Picture of Justin Murphy
Drone footage of Joseph Avenue at Berlin Street shows a lack of trees and canopy in this part of Rochester
Drone footage of Joseph Avenue at Berlin Street shows a lack of trees and canopy in this part of Rochester
Democrat and Chronicle
Monday, April 4, 2022

Set back a few dozen feet in a scrubby clover field at Joseph Avenue and Berlin Street, ringed by bollards and chain-link fencing, stands a tree covered in wishes.

They're written on thin banners of red, yellow, black and white, tied down on both ends to guard against the whipping wind. 

"I wish for Black heritage to take the forefront to inspire and inform."

"My wish is to stop all violence and bad people."

"I wish everyone could heal so they can find purpose."

The messages belong to members of Avenue BlackBox Theatre across the street.

Banner ribbons with wishes written on them hang from a box elder tree in an empty lot along Joseph Avenue. The wishes were written by members of The Avenue BlackBox Theatre, which is across the street. SHAWN DOWD/DEMOCRAT AND CHRONICLE

"There are many things we draw inspiration from," the theater's founder and director, Reenah Golden, said. "We want to start with nature first and foremost."

This tree, a towering box elder, is at the center of the vision. It is also one of the few significant trees on this stretch of Joseph Avenue, a corridor that is one of the city's poorest and also one of the least tree-covered. The combination of those two factors is not a coincidence.

‘No trees, no shade’

For this series of stories, the Democrat and Chronicle assembled a comprehensive data set related to trees, air quality and health outcomes in the city of Rochester, including state-of-the-art granular tree cover data from EarthDefine.

It shows disparities in tree cover across Rochester that are rooted in public policy choices going back more than a century.

Tree canopy data via EarthDefine; percent renters via U.S. Census American Community Survey 2019; temperature from NASA/USGS Landsat Program.

Rochester, like many cities in the United States, has a tree equity problem.
The neighborhood around Joseph Avenue and Upper Falls Boulevard has a tree canopy covering 18% of the land, one of the lowest marks in the city.
It also happens to be one of the poorest places in the city. Nearly all the residents are Black and Hispanic, and nearly all of them are renters rather than homeowners.

People living in this neighborhood have higher rates of physical and mental health issues. And the air is hotter on a typical summer day.
Now look across town at Highland Park. Here the tree canopy covers 49% of the land, the highest mark in the city.
Here, the air is more than five degrees cooler than the city median on a summer day.
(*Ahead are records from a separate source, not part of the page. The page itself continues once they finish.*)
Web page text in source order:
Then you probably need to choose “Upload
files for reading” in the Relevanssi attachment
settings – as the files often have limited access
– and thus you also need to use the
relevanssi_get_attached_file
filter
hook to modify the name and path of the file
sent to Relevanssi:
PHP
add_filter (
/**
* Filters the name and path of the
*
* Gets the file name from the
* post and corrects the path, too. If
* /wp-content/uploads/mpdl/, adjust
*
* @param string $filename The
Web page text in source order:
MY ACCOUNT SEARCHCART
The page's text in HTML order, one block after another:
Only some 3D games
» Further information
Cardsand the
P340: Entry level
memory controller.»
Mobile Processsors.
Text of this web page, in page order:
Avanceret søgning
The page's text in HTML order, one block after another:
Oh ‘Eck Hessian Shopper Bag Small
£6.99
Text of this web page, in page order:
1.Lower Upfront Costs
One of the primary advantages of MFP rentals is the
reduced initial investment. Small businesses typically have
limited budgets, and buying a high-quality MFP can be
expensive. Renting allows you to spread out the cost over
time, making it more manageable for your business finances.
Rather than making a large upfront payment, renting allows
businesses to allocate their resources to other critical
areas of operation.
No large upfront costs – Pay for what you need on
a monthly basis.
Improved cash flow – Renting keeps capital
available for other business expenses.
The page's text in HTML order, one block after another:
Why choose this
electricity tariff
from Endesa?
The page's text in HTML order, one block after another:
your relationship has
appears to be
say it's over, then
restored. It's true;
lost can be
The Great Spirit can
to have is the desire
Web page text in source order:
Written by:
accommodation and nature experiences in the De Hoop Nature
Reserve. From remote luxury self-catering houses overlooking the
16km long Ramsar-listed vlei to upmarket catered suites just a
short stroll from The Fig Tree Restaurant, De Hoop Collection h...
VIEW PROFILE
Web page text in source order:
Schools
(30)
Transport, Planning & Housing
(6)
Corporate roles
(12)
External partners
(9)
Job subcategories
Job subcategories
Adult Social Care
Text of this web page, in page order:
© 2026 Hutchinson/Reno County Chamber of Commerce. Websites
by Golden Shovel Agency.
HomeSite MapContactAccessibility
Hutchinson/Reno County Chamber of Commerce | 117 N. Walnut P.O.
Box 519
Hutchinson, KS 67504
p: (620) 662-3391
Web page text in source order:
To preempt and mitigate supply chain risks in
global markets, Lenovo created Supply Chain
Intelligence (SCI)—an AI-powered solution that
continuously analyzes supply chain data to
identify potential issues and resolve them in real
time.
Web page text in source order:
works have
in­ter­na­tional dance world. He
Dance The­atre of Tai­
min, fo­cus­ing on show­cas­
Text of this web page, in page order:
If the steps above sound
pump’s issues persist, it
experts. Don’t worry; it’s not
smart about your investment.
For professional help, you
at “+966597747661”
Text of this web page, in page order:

Rates of asthma and poor health are among the lowest in Rochester.
A similar pattern can be observed around Rochester: neighborhoods with more renters, more poverty and fewer white people have fewer and smaller trees, with observable effects on air quality, temperature and health.


"You can see when you just walk or drive around this part of town – you just don’t see trees," said Luis Burgos, the former director of Recreation and Youth Services in the city of Rochester, who grew up on Joseph Avenue. "In the summer it’s just so bright. Then when you go on Park Avenue and those side streets, it’s so comfortable."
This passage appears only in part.